Immediate targets of ETTIN suggest a key role for pectin methylesterase inhibitors in the control of Arabidopsis gynecium development.

The control of gynecium development in Arabidopsis thaliana by the auxin response factor ETTIN (ETT) correlates with a reduction in the methylesterification of cell-wall pectins and a decrease in cell-wall stiffness in the valve tissues of the ovary. Here, we determine the list of genes rapidly regulated following the in-vivo activation of an ETT fusion protein, and show these to be significantly enriched in genes encoding cell-wall proteins, including several pectin methylesterases (PMEs) and pectin methylesterase inhibitors (PMEIs). We also perform a genome-wide scan for potential ETT-binding sites, and incorporate the results of this procedure into a comparison of datasets, derived using four distinct methods, to identify genes regulated directly or indirectly by ETT. We conclude from our combined analyses that PMEIs are likely to be key actors that mediate the regulation of gynecium development by ETT, while ETT may simultaneously regulate PMEs to prevent exaggerated developmental effects from the regulation of PMEIs. We also postulate the existence of one or more rapidly-acting intermediate factors in the transcriptional regulation of PMEs and PMEIs by ETT.

Evidence for the Regulation of Gynoecium Morphogenesis by ETTIN via Cell Wall Dynamics.

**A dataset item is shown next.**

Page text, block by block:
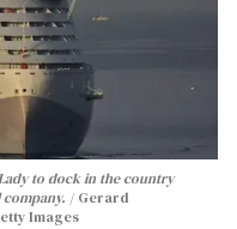
to dock in the country
company.
Gerard
Images

ETTIN (ETT) is an atypical member of the AUXIN RESPONSE FACTOR family of transcription factors that plays a crucial role in tissue patterning in the Arabidopsis (Arabidopsis thaliana) gynoecium. Though recent insights have provided valuable information on ETT's interactions with other components of auxin signaling, the biophysical mechanisms linking ETT to its ultimate effects on gynoecium morphology were until now unknown. Here, using techniques to assess cell-wall dynamics during gynoecium growth and development, we provide a coherent body of evidence to support a model in which ETT controls the elongation of the valve tissues of the gynoecium through the positive regulation of pectin methylesterase (PME) activity in the cell wall. This increase in PME activity results in an increase in the level of demethylesterified pectins and a consequent reduction in cell wall stiffness, leading to elongation of the valves. Though similar biophysical mechanisms have been shown to act in the stem apical meristem, leading to the expansion of organ primordia, our findings demonstrate that regulation of cell wall stiffness through the covalent modification of pectin also contributes to tissue patterning within a developing plant organ.

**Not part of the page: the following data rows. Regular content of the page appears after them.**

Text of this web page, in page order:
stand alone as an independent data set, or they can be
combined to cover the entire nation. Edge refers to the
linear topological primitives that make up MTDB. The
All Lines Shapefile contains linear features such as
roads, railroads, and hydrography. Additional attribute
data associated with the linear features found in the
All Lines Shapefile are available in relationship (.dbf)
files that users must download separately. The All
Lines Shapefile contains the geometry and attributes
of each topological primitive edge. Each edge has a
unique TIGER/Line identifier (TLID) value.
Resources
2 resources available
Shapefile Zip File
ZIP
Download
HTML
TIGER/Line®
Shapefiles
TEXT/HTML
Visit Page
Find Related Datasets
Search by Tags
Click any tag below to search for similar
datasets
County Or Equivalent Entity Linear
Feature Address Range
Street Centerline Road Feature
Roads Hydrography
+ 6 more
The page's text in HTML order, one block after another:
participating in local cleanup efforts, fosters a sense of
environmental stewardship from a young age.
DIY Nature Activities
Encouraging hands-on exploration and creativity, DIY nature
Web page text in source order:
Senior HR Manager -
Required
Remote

A light-regulated genetic module was recruited to carpel development in Arabidopsis following a structural change to SPATULA.

A key innovation of flowering plants is the female reproductive organ, the carpel. Here, we show that a mechanism that regulates carpel margin development in the model flowering plant Arabidopsis thaliana was recruited from light-regulated processes. This recruitment followed the loss from the basic helix-loop-helix transcription factor SPATULA (SPT) of a domain previously responsible for its negative regulation by phytochrome. We propose that the loss of this domain was a prerequisite for the light-independent expression in female reproductive tissues of a genetic module that also promotes shade avoidance responses in vegetative organs. Striking evidence for this proposition is provided by the restoration of wild-type carpel development to spt mutants by low red/far-red light ratios, simulating vegetation shade, which we show to occur via phytochrome B, PHYTOCHROME INTERACTING FACTOR4 (PIF4), and PIF5. Our data illustrate the potential of modular evolutionary events to generate rapid morphological change and thereby provide a molecular basis for neo-Darwinian theories that describe this nongradualist phenomenon. Furthermore, the effects shown here of light quality perception on carpel development lead us to speculate on the potential role of light-regulated mechanisms in plant organs that, like the carpel, form within the shade of surrounding tissues.

The analysis of entire gene promoters by surface plasmon resonance.

We demonstrate that the biophysical technique of surface plasmon resonance (SPR) analysis, which has previously been used to measure transcription factor binding to short DNA molecules, can also be used to characterize interactions involving entire gene promoters. This discovery has two main implications that relate, respectively, to novel qualitative and quantitative uses of the SPR technique. Firstly, SPR analysis can be used qualitatively to test the capacity of any transcription factor to interact physically with its putative target genes. This application should prove particularly useful for the confirmation of predicted transcriptional interactions in model species, and for comparative studies of non-model species in which transcriptional interactions are not amenable to study by other methods. Secondly, SPR may be used quantitatively to characterize interactions between transcription factors and gene promoters containing multiple cis-acting sites. This application should prove useful for the detailed dissection of promoter function in known target genes. The qualitative and quantitative applications of the SPR analysis of whole promoters combine to make this a uniquely powerful technique, which should prove particularly useful in systems biology, evolutionary developmental biology and various branches of applied biology.